Я отрицательно покачал головой.

— Все будет хорошо. Поверь мне. У меня сердце- вещун.

Я заглянул в глаза Фомы Филимоновича: его мучила та же тревога, которую я не мог скрыть от него. И он же успокаивал меня…

С рассветом состоялся торжественный выезд Гюберта на охоту. Как всегда в таких случаях, все обитатели станции были на ногах. Шли сборы. Фома Филимонович бегал по двору и хлопотал. Ему предстояло держать экзамен, значение и последствия которого в то время не могли предвидеть ни я, ни тем более он.

Я волновался за Фому Филимоновича, пожалуй, не меньше, чем он сам.

Охотничий задор молодил старика, он бегал вприпрыжку от склада к кухне, от кухни в свой закуток, оттуда — в дежурную комнату.

Около восьми утра все высыпали во двор. К крыльцу дома Гюберта Кольчугин подвел под уздцы лошадь, впряженную в широкие просторные сани с плетеной кошевкой.

— Дичь-то будет? — окликнул я старика.

— Цыплят по осени считают, господин хороший,- отозвался он.

За спиной у Фомы Филимоновича висело ружье. Опытной, привычной рукой он подтянул супонь на хомуте, поправил чересседельник.

Из дома вышел Гюберт в охотничьем костюме. Комендант подал ему лыжи. Он тотчас встал на них и принялся пробовать крепления, пританцовывая на месте.

На лыжи встали и солдаты,сопровождавшие гауптмана,с автоматами, обвешанные гранатами.

В сани укладывали мешки,охотничьи сумки, ружья в твердых футлярах, продукты, термосы с горячей пищей и кофе, кружки.

Лошадь ярко-рыжей масти, с белой проточиной на лбу и большой седловиной на спине не внушала мне особого доверия.Я критически оглядывал ее.Костлявый зад, тощие, с выпирающими ребрами бока и понурый вид как бы говорили о том, что это жалкое существо только случайно забыто смертью.

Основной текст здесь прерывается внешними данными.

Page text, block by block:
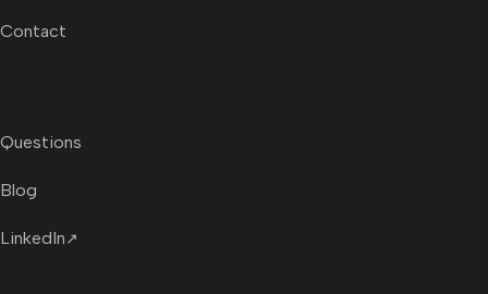
Contact
Questions
Blog
LinkedIn↗

Фома Филимонович как бы угадал мои мысли и бодро заявил, похлопав лошадь по крупу:

— Стоящая коняга! Такая не подведет!

— Дурень старик, из ума выжил!- промолвил Похитун и, подойдя к Фоме Филимоновичу, сказал ему что-то на ухо.

— Хорошо считать зубы в чужом рту, господин хороший!- огрызнулся дед.- А ты посчитай в своем!

Похитун прокашлялся и ничего не ответил. Ему подали огромный овчинный тулуп, позаимствованный в караульном помещении, и он натянул его поверх шинели.

— Трогать!- скомандовал Гюберт.

Часовой распахнул ворота. Похитун неуклюже плюхнулся в сани, и под его тяжестью в мешке что-то хрустнуло.

— Пьяный, что ли? — спросил Гюберт.

Похитун промолчал и поднял воротник.

— Он и трезвый-то недотепа,прости господи! — в сердцах бросил Фома Филимонович,уселся на передок, взялся за вожжи, круто повернул коня и тронул.

За санями на лыжах пошли Гюберт и автоматчики. Весь гарнизон повалил со двора,провожая охотничью процессию.

— Ни пуха ни пера!- крикнул я вдогонку.

Мне никто не ответил.Узкая, малонаезженная дорога врезалась в завьюженный лес, и сани уже скрывались за деревьями.